If left untreated, milder Lifranc injuries can worsen and lead to mobility impairment or other complications, so it is crucial to be evaluated by your healthcare provider if you are experiencing any of the symptoms outlined above. Getting an accurate diagnosis will help you start treatment promptly.
Following trauma or sports-related injury to the foot, a comprehensive evaluation by an emergency medicine physician or orthopedic specialist is usually performed.
During this exam, your healthcare provider may apply manual pressure to the bones in the midfoot region to assess for any instability. They may also move the foot and ankle in several different directions that can elicit pain when a Lisfranc injury is present.
Imaging scans also play a key role in properly diagnosing any damage that has occurred. X-rays are usually taken while foot is weight bearing to assess for any increased distance or abnormal positioning between the bones in this region, which can indicate a Lisfranc injury. These images scans can also help identify any fractures that are present.
In some cases, a computer tomography(CT) scan may also be needed. For this test, a computer compiles multiple x-rays to create a three-dimensional image. This allows your healthcare team to assess for more subtle damage to the bones.

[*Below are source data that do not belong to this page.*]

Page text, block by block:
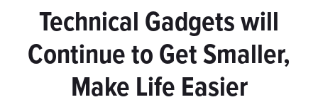
Input
Area
Technical Gadgets will
Continue to Get Smaller,
Make Life Easier
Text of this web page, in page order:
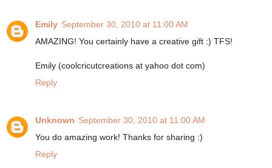
Emily September 30, 2010 at 11:00 AM
AMAZING! You certainly have a creative gift :) TFS!
Emily (coolcricutcreations at yahoo dot com)
Reply
Unknown September 30, 2010 at 11:00 AM
You do amazing work! Thanks for sharing :)
Reply

In addition, magnetic resonance imaging (MRI) is also frequently utilized. This test shows detailed views of tissues, which can be used to diagnose any sprains or tears to the ligaments of the midfoot.

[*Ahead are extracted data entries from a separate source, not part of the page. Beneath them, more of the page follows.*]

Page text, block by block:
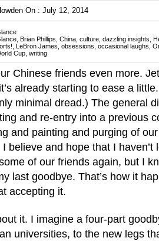
On : July 12, 2014
Brian Phillips China culture dazzling insights
LeBron James obsessions occasional laughs
Cup writing
Chinese friends even more.
already starting to ease a
minimal dread.) The general
and re-entry into a previous
and painting and purging of
believe and hope that I haven’t
of our friends again, but I
last goodbye. That’s how it
accepting it.
it. I imagine a four-part
universities, to the new legs
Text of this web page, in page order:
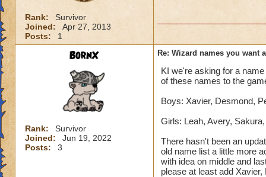
Rank:
Survivor
Joined:
Apr 27, 2013
Posts:
1
BornX
Rank:
Survivor
Joined:
Jun 19, 2022
Posts:
3
Re: Wizard names you want
KI we're asking for a
of these names to the
Boys: Xavier, Desmond,
Girls: Leah, Avery,
There hasn't been an
old name list a little more
with idea on middle and
please at least add
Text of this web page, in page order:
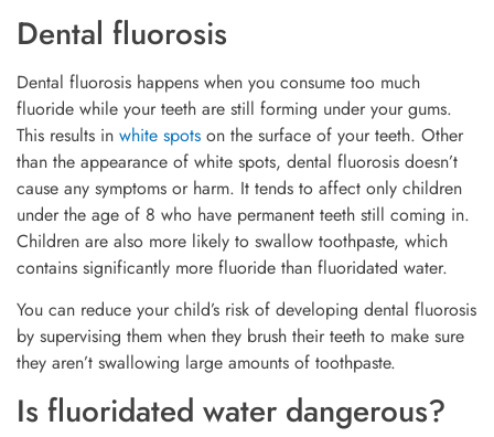
Dental fluorosis
Dental fluorosis happens when you consume too much
fluoride while your teeth are still forming under your gums.
This results in white spots on the surface of your teeth. Other
than the appearance of white spots, dental fluorosis doesn’t
cause any symptoms or harm. It tends to affect only children
under the age of 8 who have permanent teeth still coming in.
Children are also more likely to swallow toothpaste, which
contains significantly more fluoride than fluoridated water.
You can reduce your child’s risk of developing dental fluorosis
by supervising them when they brush their teeth to make sure
they aren’t swallowing large amounts of toothpaste.
Is fluoridated water dangerous?
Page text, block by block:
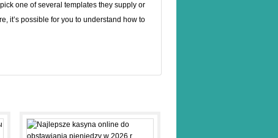
one of several templates they supply or
it’s possible for you to understand how to
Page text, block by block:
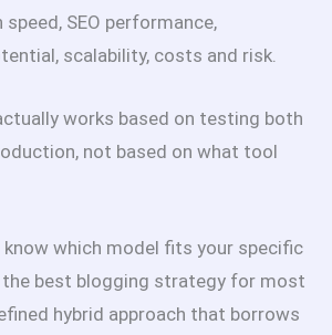
SEO performance,
scalability, costs and risk.
works based on testing both
not based on what tool
know which model fits your specific
best blogging strategy for most
hybrid approach that borrows
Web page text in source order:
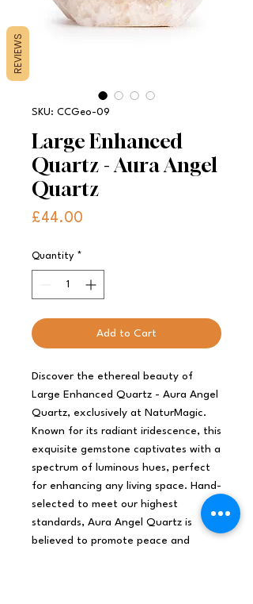
SKU: CCGeo-09
Large Enhanced
Quartz - Aura Angel
Quartz
£44.00
Quantity *
Add to Cart
Discover the ethereal beauty of
Large Enhanced Quartz - Aura Angel
Quartz, exclusively at NaturMagic.
Known for its radiant iridescence, this
exquisite gemstone captivates with a
spectrum of luminous hues, perfect
for enhancing any living space. Hand-
selected to meet our highest
standards, Aura Angel Quartz is
believed to promote peace and
REVIEWS

In rarer cases, an ultrasound may also be performed to assess the integrity of these structures, though the accuracy of this diagnostic test is still in question.

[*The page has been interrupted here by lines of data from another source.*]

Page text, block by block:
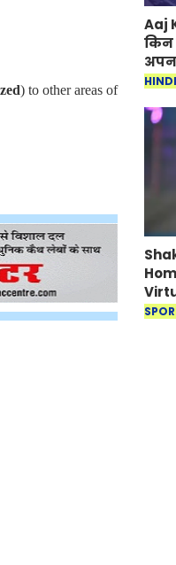
) to other areas of
Aaj
किन
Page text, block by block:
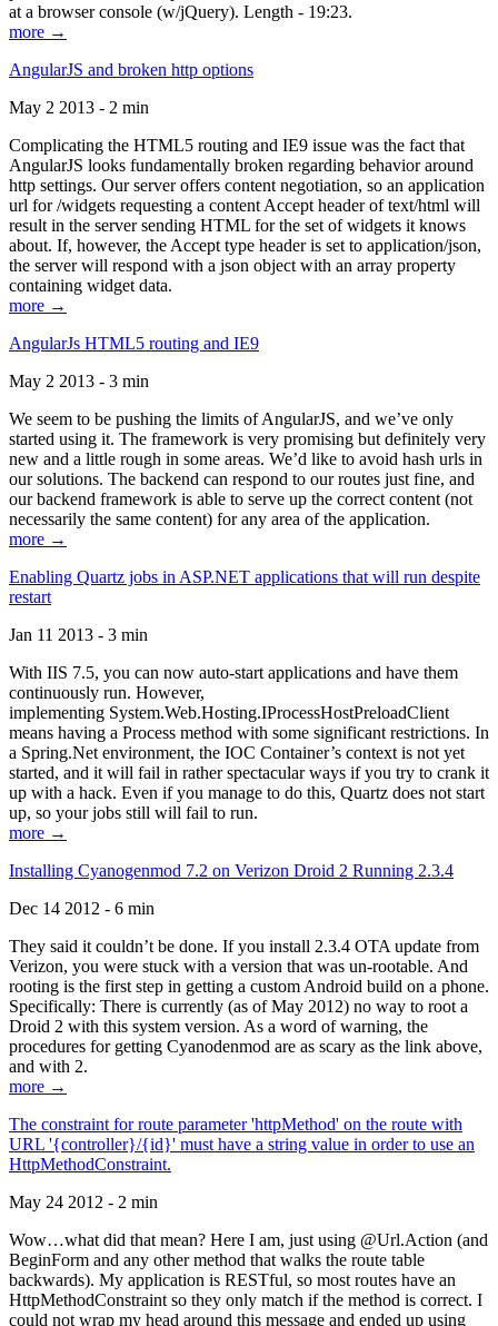
at a browser console (w/jQuery). Length - 19:23.
more →
AngularJS and broken http options
May 2 2013 - 2 min
Complicating the HTML5 routing and IE9 issue was the fact that
AngularJS looks fundamentally broken regarding behavior around
http settings. Our server offers content negotiation, so an application
url for /widgets requesting a content Accept header of text/html will
result in the server sending HTML for the set of widgets it knows
about. If, however, the Accept type header is set to application/json,
the server will respond with a json object with an array property
containing widget data.
more →
AngularJs HTML5 routing and IE9
May 2 2013 - 3 min
We seem to be pushing the limits of AngularJS, and we’ve only
started using it. The framework is very promising but definitely very
new and a little rough in some areas. We’d like to avoid hash urls in
our solutions. The backend can respond to our routes just fine, and
our backend framework is able to serve up the correct content (not
necessarily the same content) for any area of the application.
more →
Enabling Quartz jobs in ASP.NET applications that will run despite
restart
Jan 11 2013 - 3 min
With IIS 7.5, you can now auto-start applications and have them
continuously run. However,
implementing System.Web.Hosting.IProcessHostPreloadClient
means having a Process method with some significant restrictions. In
a Spring.Net environment, the IOC Container’s context is not yet
started, and it will fail in rather spectacular ways if you try to crank it
up with a hack. Even if you manage to do this, Quartz does not start
up, so your jobs still will fail to run.
more →
Installing Cyanogenmod 7.2 on Verizon Droid 2 Running 2.3.4
Dec 14 2012 - 6 min
They said it couldn’t be done. If you install 2.3.4 OTA update from
Verizon, you were stuck with a version that was un-rootable. And
rooting is the first step in getting a custom Android build on a phone.
Specifically: There is currently (as of May 2012) no way to root a
Droid 2 with this system version. As a word of warning, the
procedures for getting Cyanodenmod are as scary as the link above,
and with 2.
more →
The constraint for route parameter 'httpMethod' on the route with
URL '{controller}/{id}' must have a string value in order to use an
HttpMethodConstraint.
May 24 2012 - 2 min
Wow…what did that mean? Here I am, just using @Url.Action (and
BeginForm and any other method that walks the route table
backwards). My application is RESTful, so most routes have an
HttpMethodConstraint so they only match if the method is correct. I
could not wrap my head around this message and ended up using

The treatment you receive after a Lisfranc injury will depend on the structures that were affected and the severity of the damage.
Less severe sprains that do not result in midfoot instability or boney displacement are typically treated conservatively, while injuries that do frequently need surgical correction.
After a mild Lisfranc injury, you are normally required to use an immobilizing boot and keep weight completely off your foot. This usually occurs for 6 weeks to allow for healing, though it can extend for up to 3 to 4 months depending on the damage.
You are also commonly referred to physical therapy for several months (or longer). While in rehab, your therapist will focus on the following goals:
More severe injuries that result in boney displacement (also known as diastasis) or instability commonly require surgical fixation. This usually involves an open reduction and internal fixation (ORIF) procedure that restores the normal position of your bones by placing screws into them.
Other techniques that utilize fiber tape (a strong, collagen-based stringlike material) or plates to stabilize the midfoot may also be performed.
Following any version of the surgery, you are typically placed in a cast or boot and told to remain non-weight bearing for 3 weeks or longer. Physical therapy is also normally initiated, focusing on the same goals that were detailed above.
A second surgery to remove the screws or fiber tape may be needed, especially if you plan to return to more demanding activities. Depending on the specifics of the injury, it can take 5 months or longer to resume higher-level sports or exercises after a surgically corrected Lisfranc injury.
A Lisfranc injury is an injury of the midfoot that can cause pain and impair your ability to walk. This injury most commonly occurs via high-impact trauma (such as a car accident or fall) or sports-related situations. This injury is diagnosed with a physical exam and various imaging scans. Depending on the severity of the damage, treatment may include physical therapy and/or surgery.
Whether it’s a mild ligament sprain or a severe diastasis at the midfoot, Lisfranc injuries can significantly impact your daily life. Not only can they make athletic activities temporarily impossible, but they can hamper your ability to stand, walk, and care for yourself.
Fortunately, regardless of the severity, many effective treatment options exist for this condition. Working closely with your healthcare provider can help you regain your independence and speed up your return to normal function.